#### Exercise instructions:
Repeat the data exactly, please; no pictures belong in the copy.

#### Material for the task:
■ ■ ■ ■ ■

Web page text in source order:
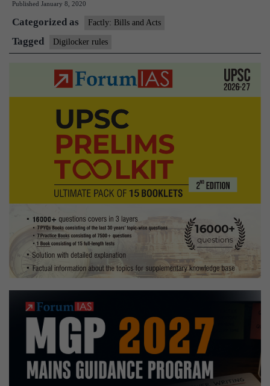
DigiLocker
rules
Published January 8, 2020
Categorized as Factly: Bills and Acts
Tagged Digilocker rules
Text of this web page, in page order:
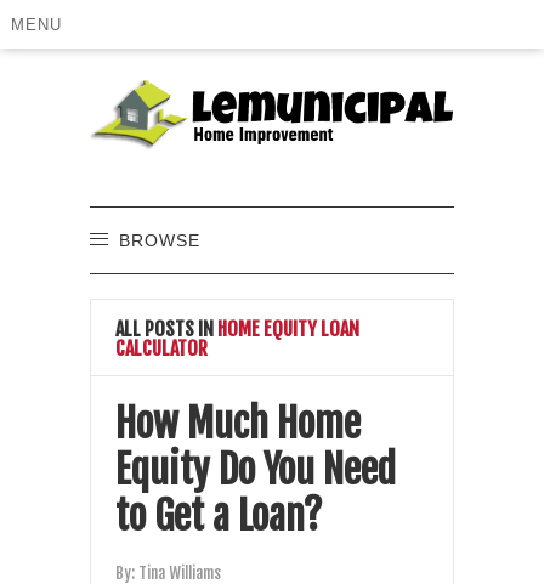
MENU
BROWSE
ALL POSTS IN HOME EQUITY LOAN
CALCULATOR
How Much Home
Equity Do You Need
to Get a Loan?
By: Tina Williams
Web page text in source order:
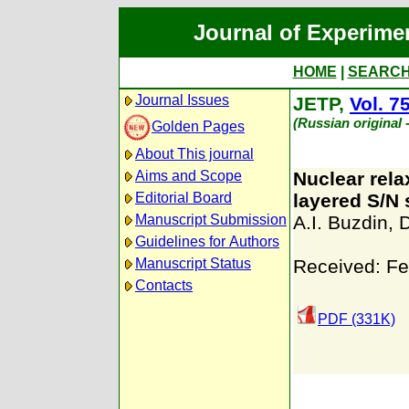
Journal of
HOME
Journal Issues
Golden Pages
About This journal
Aims and Scope
Editorial Board
Manuscript Submission
Guidelines for Authors
Manuscript Status
Contacts
JETP, Vol.
(Russian original
Nuclear
layered S/N
A.I. Buzdin,
Received:
PDF (331K)
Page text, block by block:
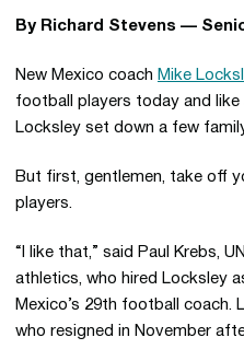
By Richard Stevens —
New Mexico coach Mike
football players today and
Locksley set down a few
But first, gentlemen, take off
players.
“I like that,” said Paul Krebs,
athletics, who hired Locksley
Mexico’s 29th football coach.
who resigned in November
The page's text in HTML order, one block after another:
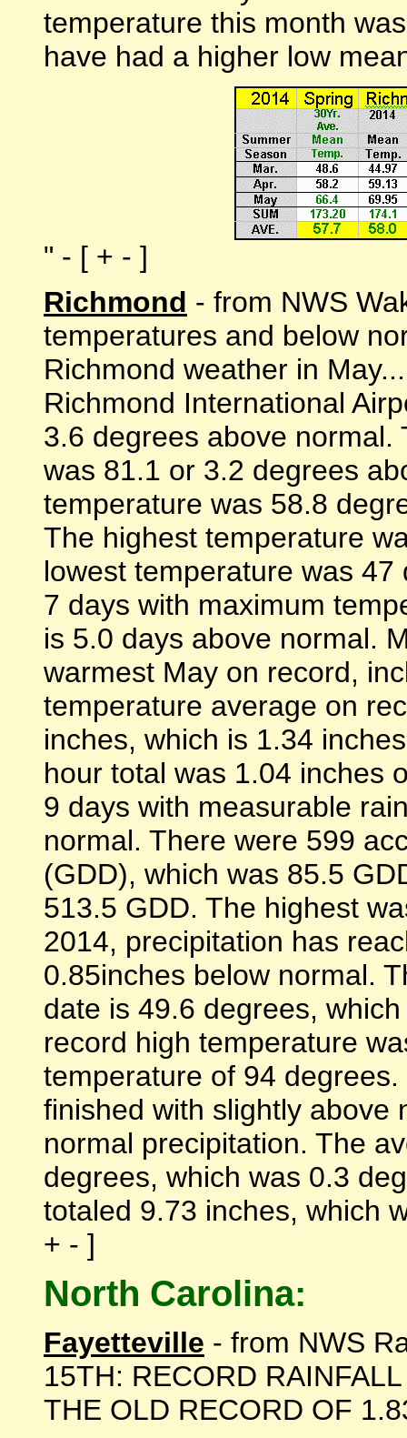
temperature this month
have had a higher low
" - [ + - ]
Richmond - from NWS
temperatures and below
Richmond weather in
Richmond International
3.6 degrees above
was 81.1 or 3.2 degrees
temperature was 58.8
The highest temperature
lowest temperature was
7 days with maximum
is 5.0 days above normal.
warmest May on record,
temperature average on
inches, which is 1.34
hour total was 1.04 inches
9 days with measurable
normal. There were 599
(GDD), which was 85.5
513.5 GDD. The highest
2014, precipitation has
0.85inches below normal.
date is 49.6 degrees,
record high temperature
temperature of 94
finished with slightly above
normal precipitation. The
degrees, which was 0.3
totaled 9.73 inches, which
+ - ]
North Carolina:
Fayetteville - from NWS
15TH: RECORD
THE OLD RECORD OF
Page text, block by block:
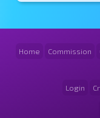
Home Commission
Login
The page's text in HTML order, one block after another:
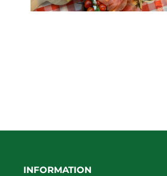
INFORMATION
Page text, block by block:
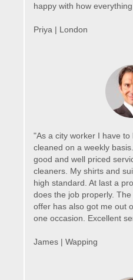
happy with how everything
Priya | London
"As a city worker I have
cleaned on a weekly
good and well priced
cleaners. My shirts and
high standard. At last a
does the job properly.
offer has also got me out
one occasion. Excellent
James | Wapping
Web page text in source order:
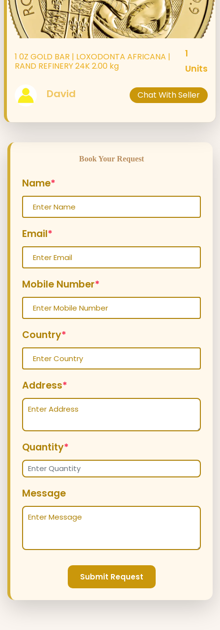
1 0Z GOLD BAR | LOXODONTA AFRICANA |
RAND REFINERY 24K 2.00 kg
1
Units
David Chat With Seller
Book Your Request
Name*
Email*
Mobile Number*
Country*
Address*
Quantity*
Message
Submit Request
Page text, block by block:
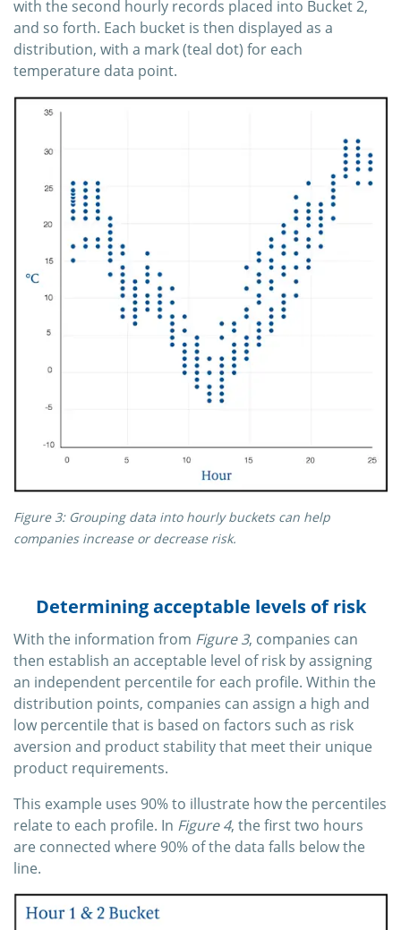
with the second hourly records placed into Bucket 2,
and so forth. Each bucket is then displayed as a
distribution, with a mark (teal dot) for each
temperature data point.
Figure 3: Grouping data into hourly buckets can help
companies increase or decrease risk.
Determining acceptable levels of risk
With the information from Figure 3, companies can
then establish an acceptable level of risk by assigning
an independent percentile for each profile. Within the
distribution points, companies can assign a high and
low percentile that is based on factors such as risk
aversion and product stability that meet their unique
product requirements.
This example uses 90% to illustrate how the percentiles
relate to each profile. In Figure 4, the first two hours
are connected where 90% of the data falls below the
line.
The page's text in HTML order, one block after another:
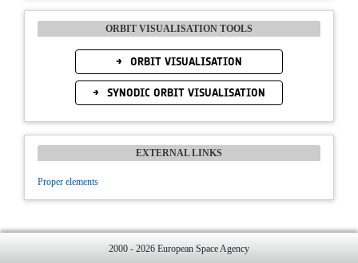
ORBIT VISUALISATION TOOLS
ORBIT VISUALISATION
SYNODIC ORBIT VISUALISATION
EXTERNAL LINKS
Proper elements
2000 - 2026 European Space Agency
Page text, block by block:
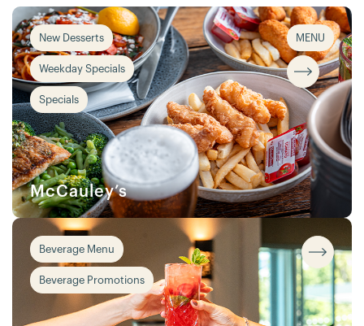
New Desserts
Weekday Specials
Specials
MENU
McCauley’s
Beverage Menu
Beverage Promotions
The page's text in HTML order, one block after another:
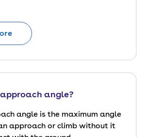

■ ■ ■ ■ ■

#### Output of the exercise:
Web page text in source order:
DigiLocker
rules
Published January 8, 2020
Categorized as Factly: Bills and Acts
Tagged Digilocker rules
Text of this web page, in page order:
MENU
BROWSE
ALL POSTS IN HOME EQUITY LOAN
CALCULATOR
How Much Home
Equity Do You Need
to Get a Loan?
By: Tina Williams
Web page text in source order:
Journal of
HOME
Journal Issues
Golden Pages
About This journal
Aims and Scope
Editorial Board
Manuscript Submission
Guidelines for Authors
Manuscript Status
Contacts
JETP, Vol.
(Russian original
Nuclear
layered S/N
A.I. Buzdin,
Received:
PDF (331K)
Page text, block by block:
By Richard Stevens —
New Mexico coach Mike
football players today and
Locksley set down a few
But first, gentlemen, take off
players.
“I like that,” said Paul Krebs,
athletics, who hired Locksley
Mexico’s 29th football coach.
who resigned in November
The page's text in HTML order, one block after another:
temperature this month
have had a higher low
" - [ + - ]
Richmond - from NWS
temperatures and below
Richmond weather in
Richmond International
3.6 degrees above
was 81.1 or 3.2 degrees
temperature was 58.8
The highest temperature
lowest temperature was
7 days with maximum
is 5.0 days above normal.
warmest May on record,
temperature average on
inches, which is 1.34
hour total was 1.04 inches
9 days with measurable
normal. There were 599
(GDD), which was 85.5
513.5 GDD. The highest
2014, precipitation has
0.85inches below normal.
date is 49.6 degrees,
record high temperature
temperature of 94
finished with slightly above
normal precipitation. The
degrees, which was 0.3
totaled 9.73 inches, which
+ - ]
North Carolina:
Fayetteville - from NWS
15TH: RECORD
THE OLD RECORD OF
Page text, block by block:
Home Commission
Login
The page's text in HTML order, one block after another:
INFORMATION
Page text, block by block:
happy with how everything
Priya | London
"As a city worker I have
cleaned on a weekly
good and well priced
cleaners. My shirts and
high standard. At last a
does the job properly.
offer has also got me out
one occasion. Excellent
James | Wapping
Web page text in source order:
1 0Z GOLD BAR | LOXODONTA AFRICANA |
RAND REFINERY 24K 2.00 kg
1
Units
David Chat With Seller
Book Your Request
Name*
Email*
Mobile Number*
Country*
Address*
Quantity*
Message
Submit Request
Page text, block by block:
with the second hourly records placed into Bucket 2,
and so forth. Each bucket is then displayed as a
distribution, with a mark (teal dot) for each
temperature data point.
Figure 3: Grouping data into hourly buckets can help
companies increase or decrease risk.
Determining acceptable levels of risk
With the information from Figure 3, companies can
then establish an acceptable level of risk by assigning
an independent percentile for each profile. Within the
distribution points, companies can assign a high and
low percentile that is based on factors such as risk
aversion and product stability that meet their unique
product requirements.
This example uses 90% to illustrate how the percentiles
relate to each profile. In Figure 4, the first two hours
are connected where 90% of the data falls below the
line.
The page's text in HTML order, one block after another:
ORBIT VISUALISATION TOOLS
ORBIT VISUALISATION
SYNODIC ORBIT VISUALISATION
EXTERNAL LINKS
Proper elements
2000 - 2026 European Space Agency
Page text, block by block:
New Desserts
Weekday Specials
Specials
MENU
McCauley’s
Beverage Menu
Beverage Promotions
The page's text in HTML order, one block after another:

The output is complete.